2026-06-21 10:22:18 +00:00 · 2026-06-19 22:41:15 +05:30 · 2026-06-19 22:41:15 +05:30 · b6e2a54a94
commit b6e2a54a94
parent 3713483874
8 changed files with 278 additions and 51 deletions
--- a/agent/agent_init.py
+++ b/agent/agent_init.py
@ -531,7 +531,10 @@ def init_agent(
    agent._last_activity_desc: str = "initializing"
    agent._current_tool: str | None = None
    agent._api_call_count: int = 0
-
+    # Opt-out flag for the between-turns MCP tool refresh (build_turn_context).
+    # Set on internal forks (e.g. background_review) that must keep ``tools[]``
+    # byte-identical to a parent for provider cache parity.
+    agent._skip_mcp_refresh = False
    # Rate limit tracking — updated from x-ratelimit-* response headers
    # after each API call.  Accessed by /usage slash command.
    agent._rate_limit_state: Optional["RateLimitState"] = None
--- a/agent/background_review.py
+++ b/agent/background_review.py
@ -535,6 +535,13 @@ def _run_review_in_thread(
            )
            review_agent._memory_write_origin = "background_review"
            review_agent._memory_write_context = "background_review"
+            # The review fork pins the parent's cached system prompt and keeps
+            # ``tools[]`` byte-identical to the parent so its outbound request
+            # hits the same provider cache prefix (see the toolset-parity note
+            # above).
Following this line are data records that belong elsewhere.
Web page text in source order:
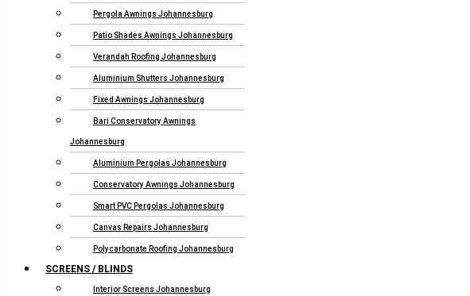
Pergola Awnings Johannesburg
Patio Shades Awnings Johannesburg
Verandah Roofing Johannesburg
Aluminium Shutters Johannesburg
Fixed Awnings Johannesburg
Bari Conservatory Awnings
Johannesburg
Aluminium Pergolas Johannesburg
Conservatory Awnings Johannesburg
Smart PVC Pergolas Johannesburg
Canvas Repairs Johannesburg
Polycarbonate Roofing Johannesburg
SCREENS / BLINDS
Interior Screens Johannesburg

The between-turns MCP refresh in build_turn_context would
+            # add late-connecting MCP tools to this fork and break that parity,
+            # so opt the review fork out of it.
+            review_agent._skip_mcp_refresh = True
            review_agent._memory_store = agent._memory_store
            review_agent._memory_enabled = agent._memory_enabled
            review_agent._user_profile_enabled = agent._user_profile_enabled
--- a/agent/turn_context.py
+++ b/agent/turn_context.py
@ -123,9 +123,10 @@ def build_turn_context(
    # or when the tool set is unchanged (``refresh_agent_mcp_tools`` diffs by
    # name and leaves the snapshot untouched on no-change).
    try:
-        from tools.mcp_tool import has_registered_mcp_tools, refresh_agent_mcp_tools
-        if has_registered_mcp_tools():
-            refresh_agent_mcp_tools(agent, quiet_mode=True)
+        if not getattr(agent, "_skip_mcp_refresh", False):
+            from tools.mcp_tool import has_registered_mcp_tools, refresh_agent_mcp_tools
+            if has_registered_mcp_tools():
+                refresh_agent_mcp_tools(agent, quiet_mode=True)
    except Exception:
        logger.debug("between-turns MCP tool refresh skipped", exc_info=True)

--- a/cli.py
+++ b/cli.py
@ -9661,16 +9661,20 @@ class HermesCLI(CLIAgentSetupMixin, CLICommandsMixin):
            else:
                print(f"  🔧 {len(new_tools)} tool(s) available from {len(connected_servers)} server(s)")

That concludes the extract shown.